Given data:
BEGIN
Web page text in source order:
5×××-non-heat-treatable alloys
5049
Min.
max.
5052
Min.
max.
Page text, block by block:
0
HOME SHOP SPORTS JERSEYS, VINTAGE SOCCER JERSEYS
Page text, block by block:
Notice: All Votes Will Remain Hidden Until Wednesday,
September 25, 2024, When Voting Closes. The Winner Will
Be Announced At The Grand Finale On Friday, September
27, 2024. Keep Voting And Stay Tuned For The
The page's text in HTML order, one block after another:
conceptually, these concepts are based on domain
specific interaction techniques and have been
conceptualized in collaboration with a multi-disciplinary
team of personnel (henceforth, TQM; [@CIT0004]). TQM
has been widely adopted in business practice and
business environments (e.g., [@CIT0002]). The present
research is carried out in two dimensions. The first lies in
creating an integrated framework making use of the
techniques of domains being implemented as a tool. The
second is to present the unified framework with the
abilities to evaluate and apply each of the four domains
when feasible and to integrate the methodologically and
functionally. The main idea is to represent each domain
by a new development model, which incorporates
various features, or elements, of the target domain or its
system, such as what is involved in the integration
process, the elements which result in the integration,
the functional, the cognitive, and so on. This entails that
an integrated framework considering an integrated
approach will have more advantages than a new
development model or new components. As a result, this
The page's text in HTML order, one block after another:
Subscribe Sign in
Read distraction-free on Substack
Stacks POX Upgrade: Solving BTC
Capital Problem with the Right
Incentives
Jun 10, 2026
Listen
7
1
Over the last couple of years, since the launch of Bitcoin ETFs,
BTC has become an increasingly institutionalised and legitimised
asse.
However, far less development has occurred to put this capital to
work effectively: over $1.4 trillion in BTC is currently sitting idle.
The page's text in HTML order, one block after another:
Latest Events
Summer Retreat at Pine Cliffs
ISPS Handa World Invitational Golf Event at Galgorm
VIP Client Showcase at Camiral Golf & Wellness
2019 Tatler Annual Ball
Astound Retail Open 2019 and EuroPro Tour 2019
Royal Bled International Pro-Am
END
BEGIN
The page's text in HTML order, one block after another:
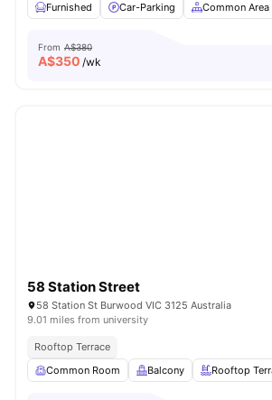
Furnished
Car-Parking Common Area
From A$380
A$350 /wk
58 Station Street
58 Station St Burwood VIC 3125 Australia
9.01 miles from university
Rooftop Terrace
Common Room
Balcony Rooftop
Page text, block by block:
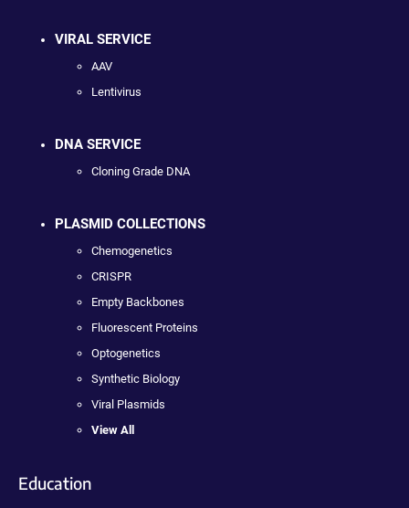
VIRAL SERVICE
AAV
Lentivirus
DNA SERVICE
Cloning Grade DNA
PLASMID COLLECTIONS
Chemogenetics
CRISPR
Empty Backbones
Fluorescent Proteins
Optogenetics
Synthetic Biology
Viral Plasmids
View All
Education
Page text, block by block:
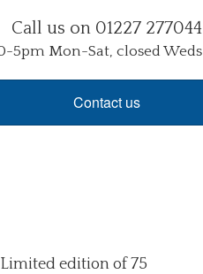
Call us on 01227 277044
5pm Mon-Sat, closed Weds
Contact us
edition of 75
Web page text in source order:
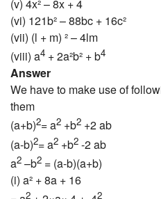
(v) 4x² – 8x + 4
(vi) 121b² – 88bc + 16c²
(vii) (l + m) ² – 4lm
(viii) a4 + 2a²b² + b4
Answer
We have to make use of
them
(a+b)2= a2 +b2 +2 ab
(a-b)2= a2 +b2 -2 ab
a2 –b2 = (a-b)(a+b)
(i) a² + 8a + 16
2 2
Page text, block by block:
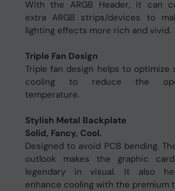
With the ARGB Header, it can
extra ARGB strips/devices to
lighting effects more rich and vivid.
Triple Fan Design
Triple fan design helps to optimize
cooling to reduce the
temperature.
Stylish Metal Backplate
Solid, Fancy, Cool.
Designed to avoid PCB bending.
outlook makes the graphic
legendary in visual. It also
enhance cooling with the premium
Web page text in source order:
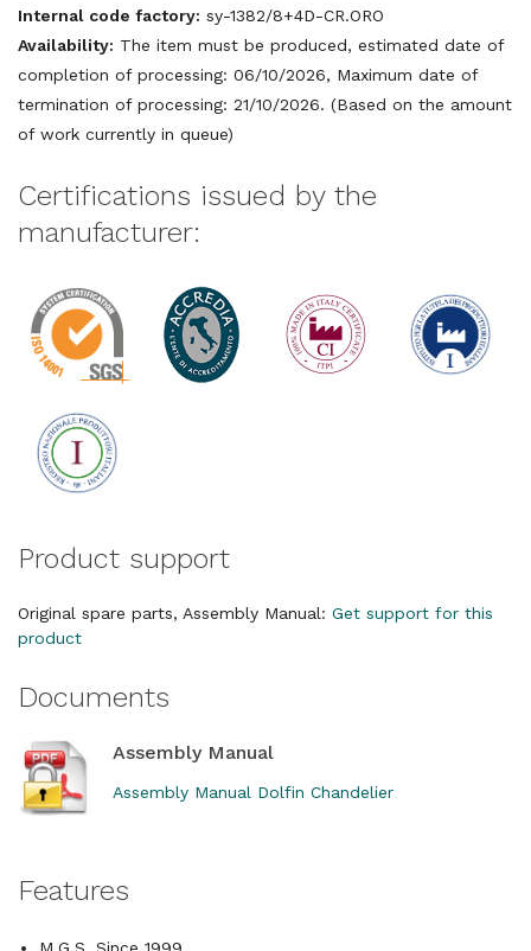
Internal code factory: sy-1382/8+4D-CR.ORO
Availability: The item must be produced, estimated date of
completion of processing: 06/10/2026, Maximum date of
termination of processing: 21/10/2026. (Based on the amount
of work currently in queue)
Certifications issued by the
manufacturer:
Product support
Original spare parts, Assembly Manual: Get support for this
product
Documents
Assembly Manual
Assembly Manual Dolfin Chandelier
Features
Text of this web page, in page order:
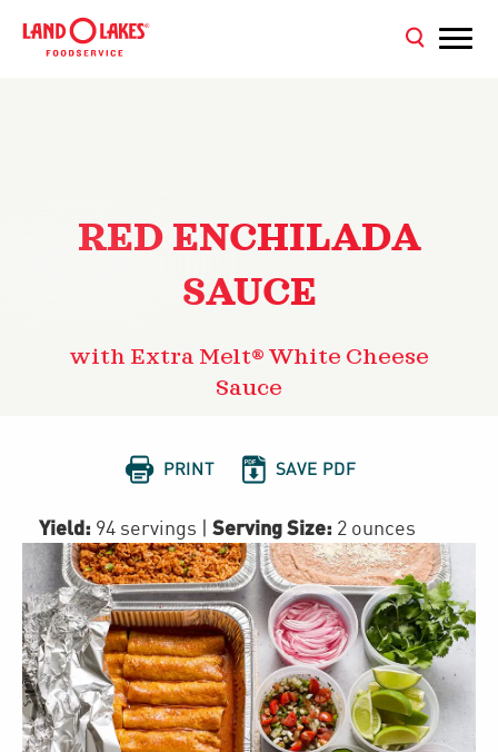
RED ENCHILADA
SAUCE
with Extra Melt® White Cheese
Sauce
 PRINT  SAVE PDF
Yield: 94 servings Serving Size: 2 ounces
END
Work to complete: Above are entries with pictures among them. Write out exactly the lines from the one containing "Assembly Manual Dolfin Chandelier" through the one containing "Yield: 94 servings Serving Size: 2 ounces", ends included, and leave those pictures out.

Exercise solution:
Assembly Manual Dolfin Chandelier
Features
Text of this web page, in page order:
RED ENCHILADA
SAUCE
with Extra Melt® White Cheese
Sauce
 PRINT  SAVE PDF
Yield: 94 servings Serving Size: 2 ounces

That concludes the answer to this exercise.